# Battle for Macragge



## slaine69 (Jun 4, 2009)

yo guys this is the latest 40k piece I done hope you 'dig it' (last two words voiced by Randy Savage)


----------



## Dakingofchaos (Sep 29, 2009)

This is actually pretty good, im impressed! +rep! what did you use to draw it?


----------



## Arkeoptrix (Oct 8, 2010)

Pretty awesome. For some reason the one with the sword reminds me of Megaman.


----------



## Doelago (Nov 29, 2009)

Thats pretty fucking awesome...


----------



## Professor Pumpkin (Jun 25, 2010)

Fucking hell, that's like grade A shit! You ever considered drawing for The Heretic? +rep for an amazing drawing, that with your permission, I will use as my background image.


----------



## raider1987 (Dec 3, 2010)

Amazing. Talented man.
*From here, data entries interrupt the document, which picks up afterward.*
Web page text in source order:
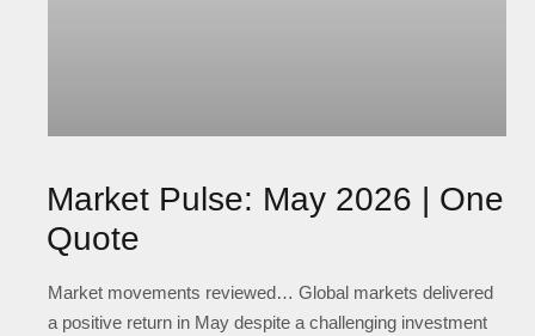
Market Pulse: May 2026 | One
Quote
Market movements reviewed… Global markets delivered
a positive return in May despite a challenging investment
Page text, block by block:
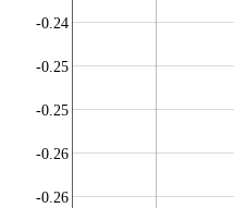
-0.26
-0.26
-0.25
-0.25
-0.24
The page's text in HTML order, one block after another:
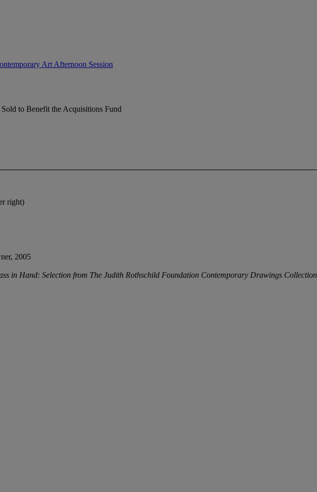
Art Afternoon Session
to Benefit the Acquisitions Fund
right)
2005
in Hand: Selection from The Judith Rothschild Foundation Contemporary Drawings Collection,

Would you consider doing some art of Horus himself?


----------



## thisisaguard111 (Oct 20, 2010)

damn really wish there was a jaw drop smiley thing


----------



## Stugmeister (Apr 21, 2009)

Great job sir! 

I really like how hectic the pic is, how much is going on.


----------



## unxpekted22 (Apr 7, 2009)

Hopefully this isnt a disappointing comment but my favorite part of the picture has to be the background with all the gargoyles and stuff flying all over the ships.


----------



## Midge913 (Oct 21, 2010)

As always Slaine you continue to impress! An excellently composed piece! Absolutely love it! +rep


----------



## slaine69 (Jun 4, 2009)

Dakingofchaos said:


> This is actually pretty good, im impressed! +rep! what did you use to draw it?


thanks a lot dude I'm glad you like it , for this I used photoshop CS3 and a shit load of reference, if you want any of it let me know and I'll send you the links, just in case there's a speedpaint here


----------



## DrinCalhar (Jul 10, 2010)

So amazing!


----------